Analysis of your competitor’s SEO Script Python content

0


Analyzing your competitor’s content will give you valuable insight into your operations and goals. This basic Python script can provide you with n-gram data in seconds.

This Python script can be a basic version of your competitor’s content analysis. The most plan is to induce a quick summary of the appearance of the writing focus. A lean approach is to retrieve all the computer addresses in the sitemap, dismantle the URL slugs, and run an n-Gram scan on them. If you want to learn more about n-gram analysis, even take a look at our free N-Gram tool. you will apply it not only for computer address, but also for keywords, titles etc.

As a result, you will get a list of the n-grams used in the URL slugs as well as the number of pages that used that n-gram. This scan will only take a few seconds, even on massive sitemaps, and can be completed with less than fifty lines of code.

Additional approaches

If you want to induce more in-depth information, I suggest you continue with these approaches:

  • Retrieve the content of each universal resource locator in the sitemap
  • Create n-grams found in titles
  • Create n-grams found in content
  • Extract keywords with Textrank or Rake
  • Extract familiar entities for your SEO business

But let’s start easy and take a first consideration of the trough with this script. Supported your comments, I could add a lot of refined approaches. Before running the script, you just need to be required to enter the URL of the sitemap you want to crawl. Once the script is executed, you will notice your leads at sitemap_ngrams.csv. Open it in Excel or Google Sheets and have fun analyzing the data.

Here is the Python code:

# Pemavor.com sitemap content analyzer

# Author: Stefan Neefischer

import ad tools like adv

import pandas as pd

def sitemap_ngram_analyzer (site):

sitemap = adv.sitemap_to_df (site)

sitemap = sitemap.dropna (subset =[“loc”]) .reset_index (drop = True)

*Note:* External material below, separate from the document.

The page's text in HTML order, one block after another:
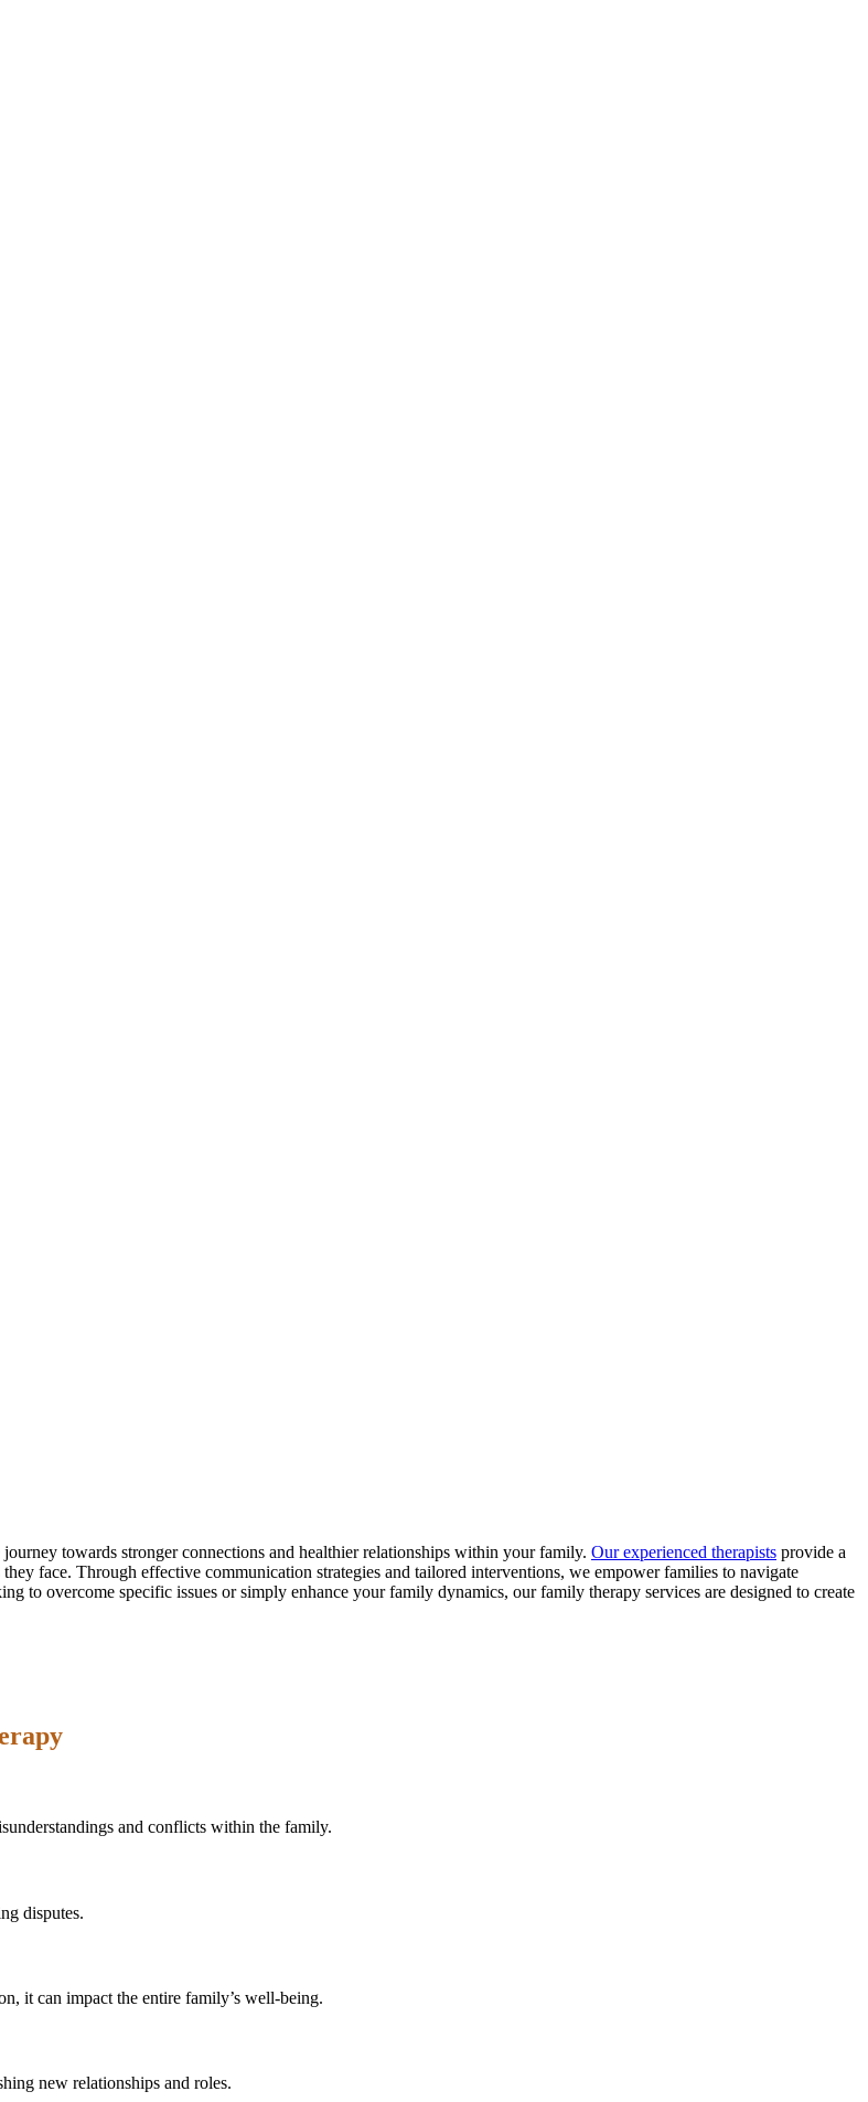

# Some sitemaps keep URLs with “https://www.bignewsnetwork.com/” at the end, others without “https://www.bignewsnetwork.com/”

# If there is “https://www.bignewsnetwork.com/” at the end, we take the penultimate column as slugs

# Otherwise the last column is the slug column

slugs = site map[‘loc’].dropna ()[sitemap[‘loc’].dropna (). str.endswith (“https://www.bignewsnetwork.com/”)].str.split (“https://www.bignewsnetwork.com/”) .str[-2].str.replace (‘-‘, ”)

slugs2 = sitemap[‘loc’].dropna ()[~sitemap[‘loc’].dropna (). str.endswith (“https://www.bignewsnetwork.com/”)].str.split (“https://www.bignewsnetwork.com/”) .str[-1].str.replace (‘-‘, ”)

# Merge two series

slugs = list (slugs) + list (slugs2)

# adv.word_frequency automatically remove stop words

word_counts_onegram = adv.word_frequency (slugs)

word_counts_twogram = adv.word_frequency (slugs, phrase_len = 2)

csv_output = pd.concat ([word_counts_onegram, word_counts_twogram], ignore_index = True)

.rename ({‘abs_freq’: ‘Count’, ‘word’: ‘Ngram’}, axis = 1)

.sort_values ​​(‘Count’, ascending = False)

#Save input csv with scores

output_csv.to_csv (‘sitemap_ngrams.csv’, index = False)

print (“saved csv file”)

# Provide the site map to analyze

site = “https://searchengineland.com/sitemap_index.xml”

sitemap_ngram_analyzer (site)

# the results will be saved in the sitemap_ngrams.csv file



Source link

Leave A Reply

Your email address will not be published.